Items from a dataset
◇ ◇ ◇ ◇ ◇ ◇ ◇
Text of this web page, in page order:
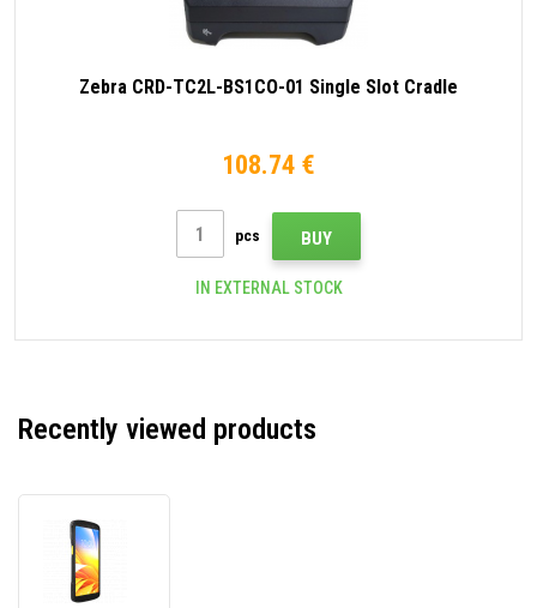
Zebra CRD-TC2L-BS1CO-01 Single Slot Cradle
108.74 €
pcs BUY
IN EXTERNAL STOCK
Recently viewed products
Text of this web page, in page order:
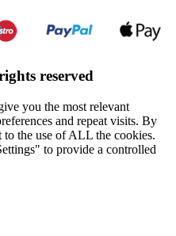
reserved
you the most relevant
and repeat visits. By
the use of ALL the cookies.
to provide a controlled
◇ ◇ ◇ ◇ ◇ ◇ ◇
** WHAT IS EXPECTED **
Reproduce the data exactly as it appears above. Pictures are to be left out.

** RESULT OF THIS TASK **
Text of this web page, in page order:
Zebra CRD-TC2L-BS1CO-01 Single Slot Cradle
108.74 €
pcs BUY
IN EXTERNAL STOCK
Recently viewed products
Text of this web page, in page order:
reserved
you the most relevant
and repeat visits. By
the use of ALL the cookies.
to provide a controlled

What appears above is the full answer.